Cette brochure, conçue sous forme d'un dépliant, aborde brièvement les défis fondamentaux en matière d'environnement (l'effet de serre, le réchauffement planétaire, les changements climatiques, la pollution atmosphérique et sous-marine) et l'action européenne développée pour y faire face, notamment grâce aux projets de recherche financés par la Commission européenne.

*** COMMISSION EUROPEENNE: Energy in Europe. 1999 - Annual energy review. Edité par la Commission européenne DG XVII et distribué par le réseau de vente de l'Office des publications officielles des CE (Luxembourg). Special issue, January 2000, 220 p., 23 euros. ISBN 92-828-7448-6. Contient un Cd-Rom.

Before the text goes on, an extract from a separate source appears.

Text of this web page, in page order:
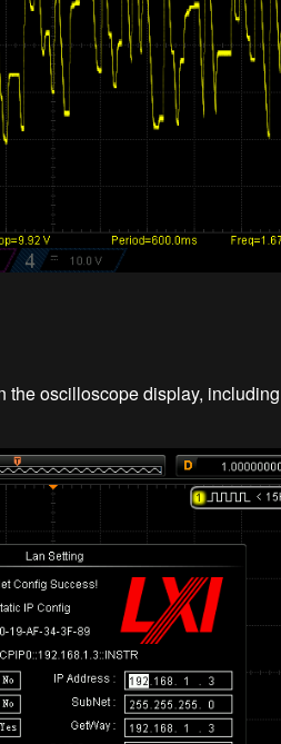
the oscilloscope display,

Cette publication fait état de la situation énergétique dans le monde en 1999. Elle donne d'abord une vue d'ensemble avant de considérer chaque région: Union européenne, autres pays de l'OCDE, Europe centrale et orientale, Communauté des Etats indépendants, Afrique, Moyen-Orient, Asie et Amérique latine. Un avant-goût de la situation énergétique de l'UE à court terme, conclut ce rapport. Le Cd-Rom inclut des données complémentaires sur 127 pays dans le monde.

*** Electricity from renewables: further documents. House of Lords, Select Committee on the European Union (Publications centre: PO Box 276, London SW8 5DT, UK. Tél.: (0845) 7023474 - fax: (0870) 6005533 - E-mail: book.orders@theso.co.uk). Session 1999-2000, HL Paper 18, 42 p., 8.60 £.

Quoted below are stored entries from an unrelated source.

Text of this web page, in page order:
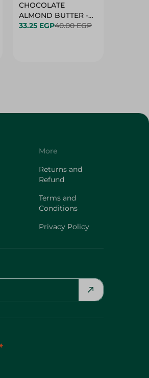
CHOCOLATE
ALMOND BUTTER -
55G
33.25 EGP40.00 EGP
More
Returns and
Refund
Terms and
Conditions
Privacy Policy

Ce rapport de la House of Lords examine les possibilités d'utilisation des énergies renouvelables dans l'UE en se basant sur la documentation officielle européenne.

*** Futuribles. 55 rue de Varenne, F-75341 Paris cedex 07 - tél.: (33-1) 53633770 - fax: 42226554 - E-mail: revue@futuribles.com - Internet: http://www.futuribles.com. N° 251, Mars 2000, 104 p.. Abonnement annuel: 105,19 euros (France) ou 112,81 euros (autres pays).

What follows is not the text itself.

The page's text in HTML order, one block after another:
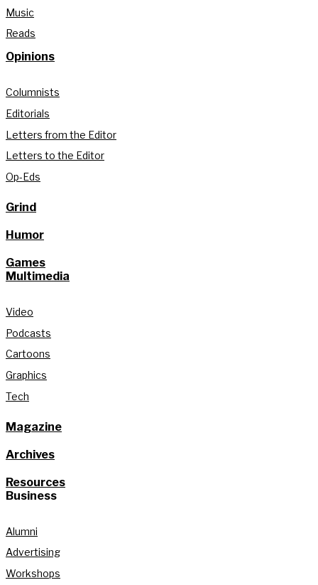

Ce numéro comprend un article intitulé "Technosphère vs écosphère: choix technologiques et menaces environnementales: signaux faibles, controverses et décisions". Celui-ci analyse plusieurs controverses récentes suscitées par des menaces environnementales avérées ou potentielles, liées à des choix technologiques effectués de manière plus ou moins démocratique (vache folle, couche d'ozone, OGM, etc.). Il montre quels sont les signaux précurseurs qui auraient pu être pris en considération.